● Task brief: Transcribe the records below in full; pictures stay out of the copy.

#### Source information

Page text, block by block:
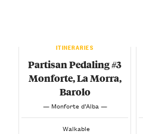
ITINERARIES
Partisan Pedaling #3
Monforte, La Morra,
Barolo
— Monforte d’Alba —
Walkable
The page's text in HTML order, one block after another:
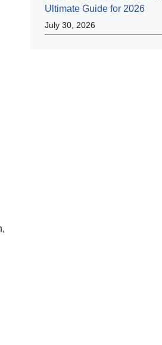
Ultimate Guide for 2026
July 30, 2026
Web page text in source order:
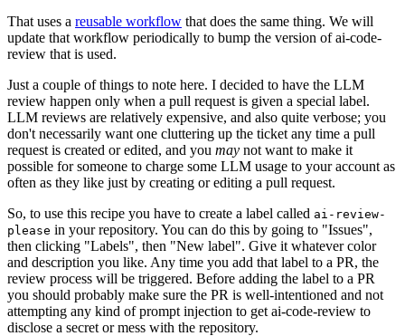
That uses a reusable workflow that does the same thing. We will
update that workflow periodically to bump the version of ai-code-
review that is used.
Just a couple of things to note here. I decided to have the LLM
review happen only when a pull request is given a special label.
LLM reviews are relatively expensive, and also quite verbose; you
don't necessarily want one cluttering up the ticket any time a pull
request is created or edited, and you may not want to make it
possible for someone to charge some LLM usage to your account as
often as they like just by creating or editing a pull request.
So, to use this recipe you have to create a label called ai-review-
please in your repository. You can do this by going to "Issues",
then clicking "Labels", then "New label". Give it whatever color
and description you like. Any time you add that label to a PR, the
review process will be triggered. Before adding the label to a PR
you should probably make sure the PR is well-intentioned and not
attempting any kind of prompt injection to get ai-code-review to
disclose a secret or mess with the repository.
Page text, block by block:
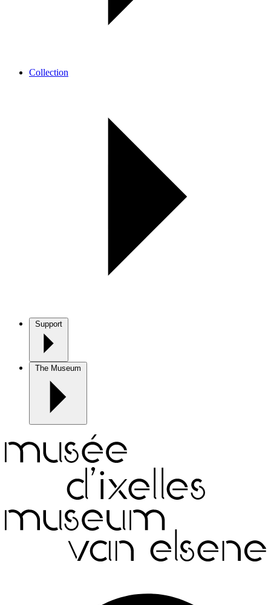
Collection
Support
The Museum
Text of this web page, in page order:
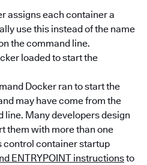
assigns each container a
use this instead of the name
the command line.
loaded to start the
Docker ran to start the
may have come from the
line. Many developers design
them with more than one
control container startup
ENTRYPOINT instructionsto
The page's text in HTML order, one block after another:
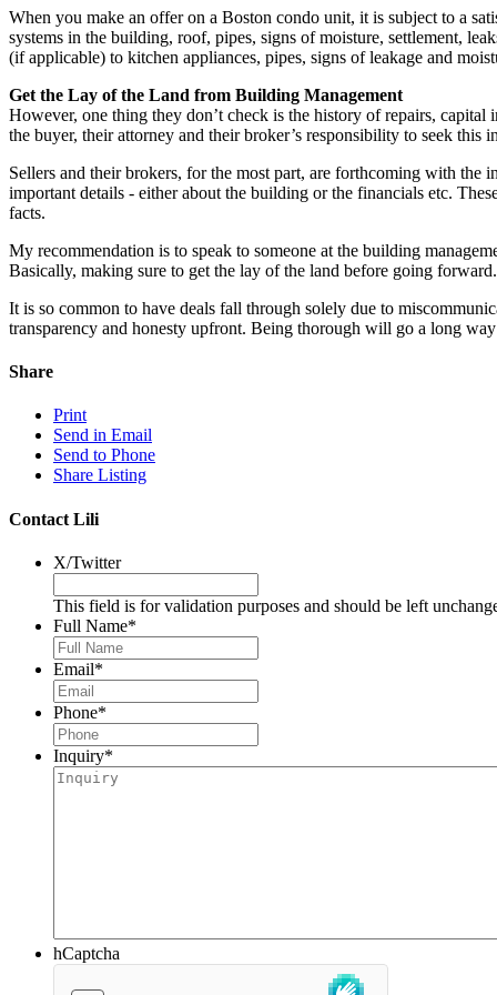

########

● Written response:
Page text, block by block:
ITINERARIES
Partisan Pedaling #3
Monforte, La Morra,
Barolo
— Monforte d’Alba —
Walkable
The page's text in HTML order, one block after another:
Ultimate Guide for 2026
July 30, 2026
Web page text in source order:
That uses a reusable workflow that does the same thing. We will
update that workflow periodically to bump the version of ai-code-
review that is used.
Just a couple of things to note here. I decided to have the LLM
review happen only when a pull request is given a special label.
LLM reviews are relatively expensive, and also quite verbose; you
don't necessarily want one cluttering up the ticket any time a pull
request is created or edited, and you may not want to make it
possible for someone to charge some LLM usage to your account as
often as they like just by creating or editing a pull request.
So, to use this recipe you have to create a label called ai-review-
please in your repository. You can do this by going to "Issues",
then clicking "Labels", then "New label". Give it whatever color
and description you like. Any time you add that label to a PR, the
review process will be triggered. Before adding the label to a PR
you should probably make sure the PR is well-intentioned and not
attempting any kind of prompt injection to get ai-code-review to
disclose a secret or mess with the repository.
Page text, block by block:
Collection
Support
The Museum
Text of this web page, in page order:
assigns each container a
use this instead of the name
the command line.
loaded to start the
Docker ran to start the
may have come from the
line. Many developers design
them with more than one
control container startup
ENTRYPOINT instructionsto
The page's text in HTML order, one block after another:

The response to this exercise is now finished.